Só mais duas coisas:
1 – Quando quero muito uma coisa, afecto-lhe diversas passas … Será batota, mas que resulta, resulta …
2 – Detesto passas
O resultar estará mais na vontade que nas passas?
Ou então descobriu passas milagrosas, porque eu já tentei o truque com aqueles desejos mesmo difíceis
e não deu nada.
Ou então é porque não como as passas inteiras. É coisa que dificilmente passa…

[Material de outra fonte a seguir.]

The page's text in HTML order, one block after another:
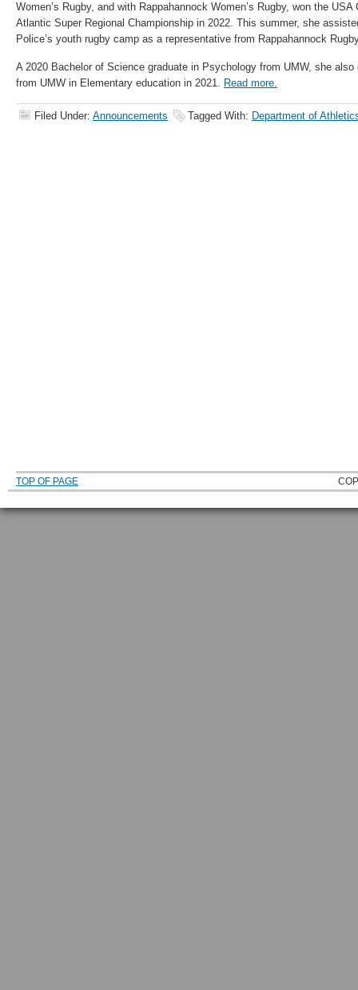
Women’s Rugby, and with Rappahannock Women’s Rugby, won the
Atlantic Super Regional Championship in 2022. This summer, she
Police’s youth rugby camp as a representative from Rappahannock
A 2020 Bachelor of Science graduate in Psychology from UMW, she
from UMW in Elementary education in 2021. Read more.
Filed Under: Announcements Tagged With: Department of
TOP OF PAGE
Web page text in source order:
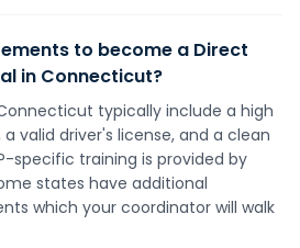
to become a Direct
in Connecticut?
typically include a high
a valid driver's license, and a clean
specific training is provided by
states have additional
which your coordinator will walk
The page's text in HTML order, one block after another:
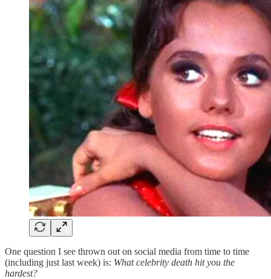
One question I see thrown out on social media from time to time
(including just last week) is: What celebrity death hit you the
hardest?
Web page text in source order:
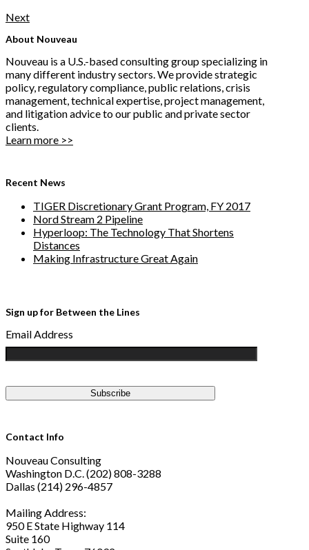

Já passei o ano embarcada em navio…muita gente.Já passei o ano em boas e elegantes festas…muita gente.Já passei o ano em hotel…muita gente.Já passei o ano em uma ilha com uma única rua principal…muita gente.Já passei com a família toda do cara metade…muita gente.Já passei com toda a minha família…muita gente.Só hoje percebi que já se foram 40 e poucos anos novos e não me lembro da maioria.Me lembro de um que começou na praia, eu devia ter uns 20 e poucos anos. A turma era animada e fomos de praia em praia (o litoral brasileiro é bem extenso)até o dia amanhecer.Não havia horários, protocolos e nem compromissos…foi bom.Este ano passamos soltando e assistindo os fogos da varanda de casa…foi bom também. Agora fiquei curiosa para saber como serão os próximos 40 e poucos…rs…
Que lista tão gira, Turmalina!
Cada uma dessas parece dar uma boa história. Se calhar, quando estamos com pessoas queridas e próximas, passamos sempre um bom bocado.

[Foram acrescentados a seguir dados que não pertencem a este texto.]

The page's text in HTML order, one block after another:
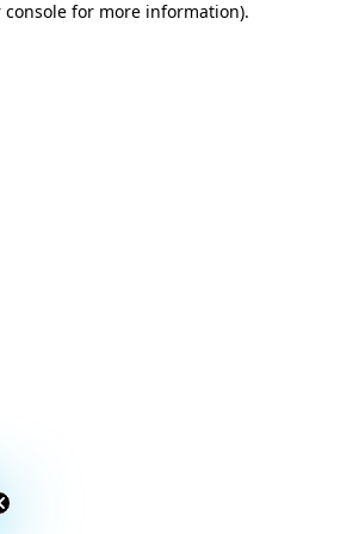
console for more information).
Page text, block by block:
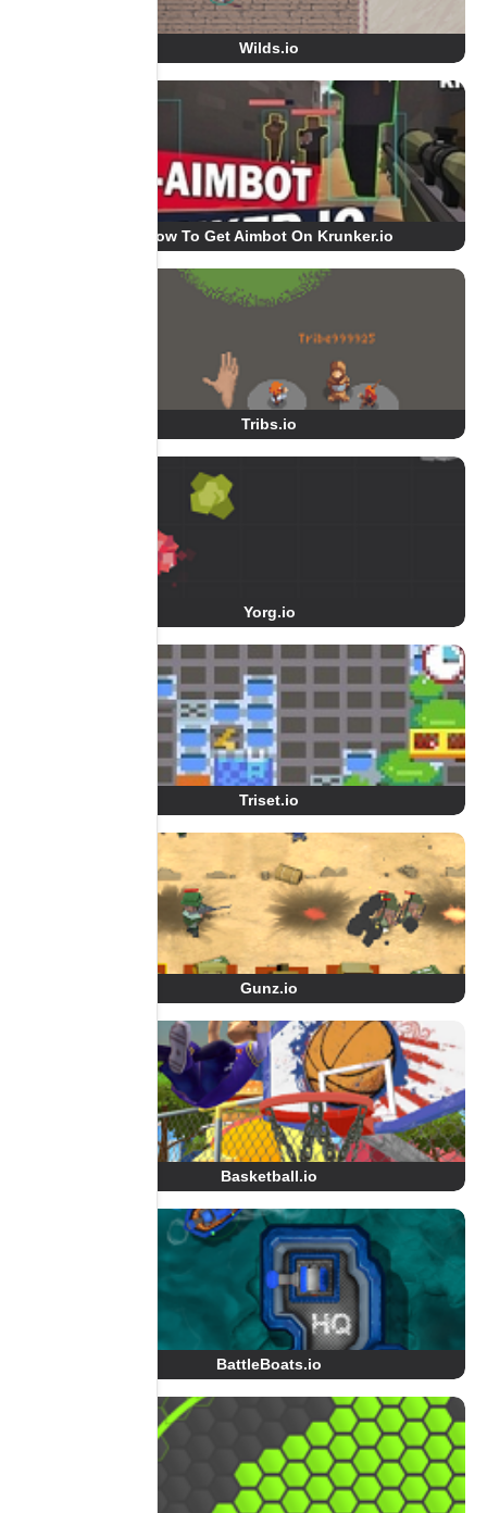
Wilds.io
How To Get Aimbot On Krunker.io
Tribs.io
Yorg.io
Triset.io
Gunz.io
Basketball.io
BattleBoats.io
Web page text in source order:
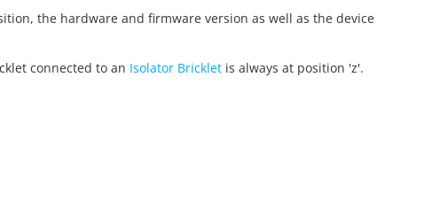
the hardware and firmware version as well as the device
connected to an Isolator Bricklet is always at position 'z'.
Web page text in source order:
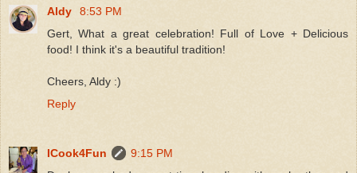
Aldy
8:53 PM
Gert, What a great celebration! Full of Love + Delicious
food! I think it's a beautiful tradition!
Cheers, Aldy :)
Reply
ICook4Fun
9:15 PM

E que bom poder haver ainda tantos próximos por passar…
Tal como a Joana, detesto passas. Não faço votos ou desejos ou o que for. Mas as passas amarelinhas e tenras (ó as escuras e sequíssimas de partir dentes é que não) reconciliaram-se. Como uma mão-cheia de uma vez e, embora lá, aos beijinhos e abraços ao pessoal circundante. Gosto de champagne, de fogo de artíficio e troco já tudo por uma varanda sobre o mar de inverno, persistente e amaeaçador. E já respondi, Thérèse, ao teu desafio — mais acima com memórias do tempo em que achava que era o sal da terra.
Já vi a resposta, Manel.
Que inveja dessas memórias intensas, revolucionárias e culinárias que eu nunca conseguirei coleccionar…

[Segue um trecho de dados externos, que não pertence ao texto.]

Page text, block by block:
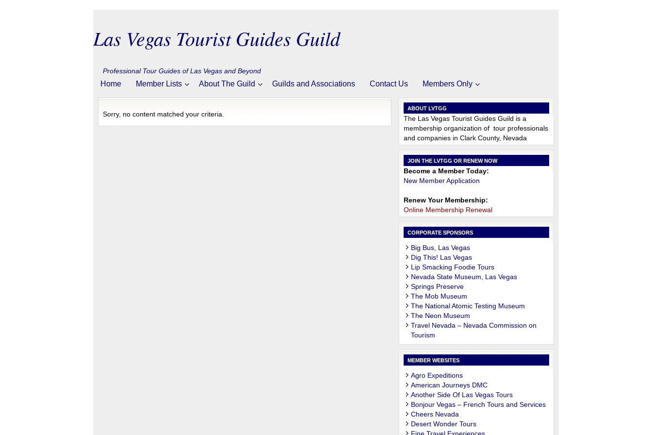
Las Vegas Tourist Guides Guild
Professional Tour Guides of Las Vegas and Beyond
Home Member Lists About The Guild Guilds and Associations Contact Us Members Only
Sorry, no content matched your criteria.
ABOUT LVTGG
The Las Vegas Tourist Guides Guild is a
membership organization of tour professionals
and companies in Clark County, Nevada
JOIN THE LVTGG OR RENEW NOW
Become a Member Today:
New Member Application
Renew Your Membership:
Online Membership Renewal
CORPORATE SPONSORS
Big Bus, Las Vegas
Dig This! Las Vegas
Lip Smacking Foodie Tours
Nevada State Museum, Las Vegas
Springs Preserve
The Mob Museum
The National Atomic Testing Museum
The Neon Museum
Travel Nevada – Nevada Commission on
Tourism
MEMBER WEBSITES
Agro Expeditions
American Journeys DMC
Another Side Of Las Vegas Tours
Bonjour Vegas – French Tours and Services
Cheers Nevada
Desert Wonder Tours
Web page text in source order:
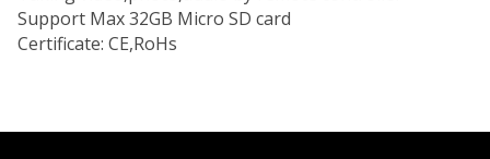
Support Max 32GB Micro SD card
Certificate: CE,RoHs

A minha melhor passagem de ano foi passada entre amigos num sítio por acidente, fazendo com que faltássemos à festa para a qual tínhamos sido convidados. Foi uma festa de reconciliação e tolerância entre possíveis frentes de batalha. No final escreveram-me a coisa mais bonita de sempre, “quem é belo, é belo aos olhos e basta, mas quem é bom, é subitamente belo”. As melhores festas não vivem de preparações, fogos de artifício, mesas abundantes e passas. Obrigado pelo desafio, já quase nem me lembrava disto.